Senior leadership supposedly prevents late-season tailspins, but the presence of three senior starters couldn't stop the Rebels from falling out of NCAA tournament contention last season. This year UNLV is putting to rest the notion that teams relying on transfers or newcomers are bound to have chemistry problems.
UNLV (18-4 overall, 6-2 in the Mountain West) is in the thick of the Mountain West Conference race with a roster heavy on transfers. The Rebels can forge a tie for first place in the league standings Saturday when they plays host to MWC leader BYU (21-2, 7-1).
This UNLV team may lack the experience of last season's group, but junior guard Tre'Von Willis insists the Rebels have better leadership this time around.
"You would think that's weird because last year's team had all the seniors and the guys who had gotten to the tournament," Willis said.
So what was the problem last season?
"We weren't really focused," Willis said. "We didn't really have any goals and things like that."
That's not a problem anymore.
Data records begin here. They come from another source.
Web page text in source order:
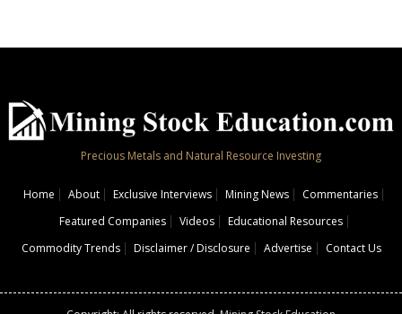
Precious Metals and Natural Resource Investing
Home About Exclusive Interviews Mining News
Commentaries
Featured Companies
Videos
Educational Resources
Commodity Trends
Disclaimer / Disclosure Advertise Contact Us
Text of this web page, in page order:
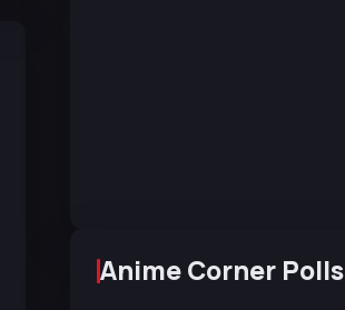
Anime Corner Polls
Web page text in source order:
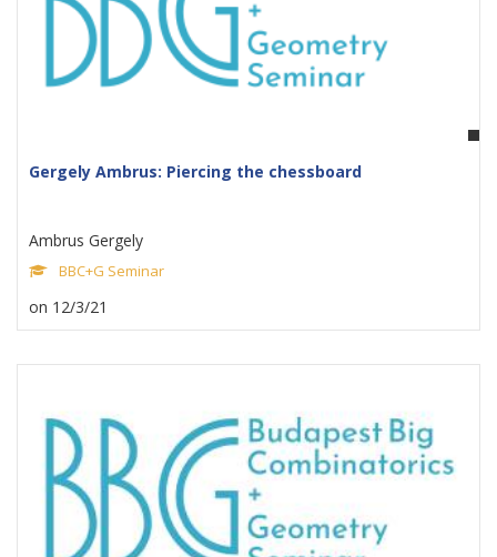
Gergely Ambrus: Piercing the chessboard
Ambrus Gergely
BBC+G Seminar
on 12/3/21
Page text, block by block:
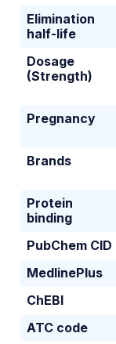
Elimination
half-life
Dosage
(Strength)
Pregnancy
Brands
Protein
binding
PubChem CID
MedlinePlus
ChEBI
ATC code

UNLV has plenty of players eager to make the most of a fresh start.
UNLV's roster features five players who began their careers at other Division I schools, as well as two junior college transfers. That list doesn't include 6-foot-8 forward Quintrell Thomas, a Kansas transfer who won't be eligible to play for the Rebels until next season. Three of UNLV's transfers have started the majority of the Rebels' games.
"We all came from programs where we weren't really happy or satisfied," said sophomore swingman Chace Stanback, who began his career at UCLA. "We wanted to come together and develop a great team here."
• Guard Derrick Jasper struggled with an injured left knee as a sophomore at Kentucky, and that prevented him from showcasing his athleticism. He moved on to UNLV and did a nice job of running the offense before hurting the knee again last week.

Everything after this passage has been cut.